Selecting a subset from a set such that a given quantity is minimized

[ShNaYkHs]

Let $A$ be is a set of some $p$-dimensional points $x \in \mathbb{R}^p$. Let $d_x^A$ denote the mean Euclidean distance from the point $x$ to its $k$ nearest points in $A$ (others than $x$). Let $C \subset A$ be a subset of points chosen randomly from $A$. We have $\Phi(A) = \sum_{x \in A} d_x^C$.

Now suppose that I remove a point $c'$ from $A$, I get a new set $A_2 = A \setminus \{x'\}$.

**Question:**
Which condition should a new set $C_2 \subset A_2$ satisfies, in order to have $\Phi(A_2) = \sum_{x \in A_2} d_x^{C_2} \leq \Phi(A)$ ? In other words, how can I choose a subset $C_2$ from $A_2$ such that $\Phi(A_2) \leq \Phi(A)$ ?

 

[mmwave]

I would suggest considering the following conditions for a new set C_2 to satisfy in order to minimize the value of \Phi(A_2) and ensure \Phi(A_2) \leq \Phi(A):

1. The subset C_2 should still contain k nearest points to each point in A_2, as removing a point from A may change the k nearest points for other points in A_2.

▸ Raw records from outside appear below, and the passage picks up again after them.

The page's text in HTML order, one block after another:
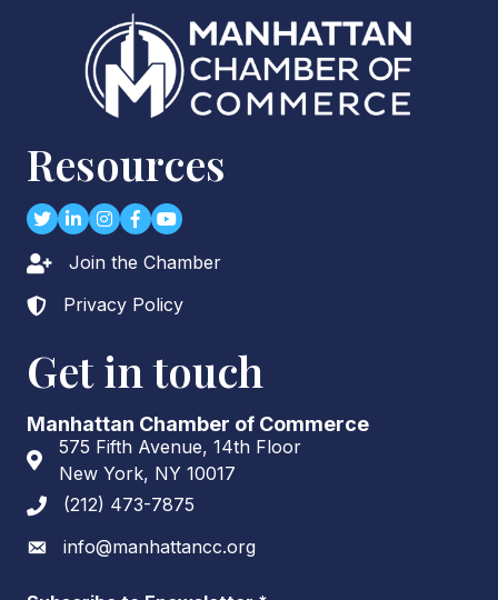
Resources
TwitterLinkedIn
Instagram
Facebook
youtube
Lock iconJoin the Chamber
Lock icon
Privacy Policy
Get in touch
Manhattan Chamber of Commerce
Address & Map
575 Fifth Avenue, 14th Floor
New York, NY 10017
Phone icon
(212) 473-7875
Envelope icon
info@manhattancc.org
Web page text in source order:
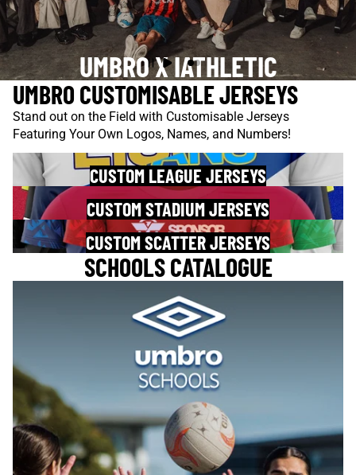
UMBRO X IATHLETIC
UMBRO CUSTOMISABLE JERSEYS
Stand out on the Field with Customisable Jerseys
Featuring Your Own Logos, Names, and Numbers!
CUSTOM LEAGUE JERSEYS
CUSTOM STADIUM JERSEYS
CUSTOM SCATTER JERSEYS
SCHOOLS CATALOGUE

2. The subset C_2 should also maintain a similar distribution of points as C in terms of their distances from each other and from the points in A_2. This means that the average distance from each point in A_2 to its k nearest points in C_2 should be similar to the average distance from each point in A_2 to its k nearest points in C.

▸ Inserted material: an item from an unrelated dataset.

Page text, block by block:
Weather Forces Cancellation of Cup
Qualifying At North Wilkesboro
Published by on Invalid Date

3. The subset C_2 should minimize the overall distance between the points in A_2 and C_2. This can be achieved by selecting points in C_2 that are closer to the points in A_2, without significantly changing the distribution of points in C_2.

4. Additionally, the subset C_2 should be chosen randomly from A_2, as this will ensure that the selection process is unbiased and does not favor certain points over others.

By following these conditions, it is possible to choose a subset C_2 from A_2 that satisfies \Phi(A_2) \leq \Phi(A). However, it is important to note that this may not always be possible, as the value of \Phi(A) may depend on the specific distribution and arrangement of points in A. In such cases, it may be necessary to modify the conditions or consider alternative methods for selecting a subset C_2 that minimizes \Phi(A_2).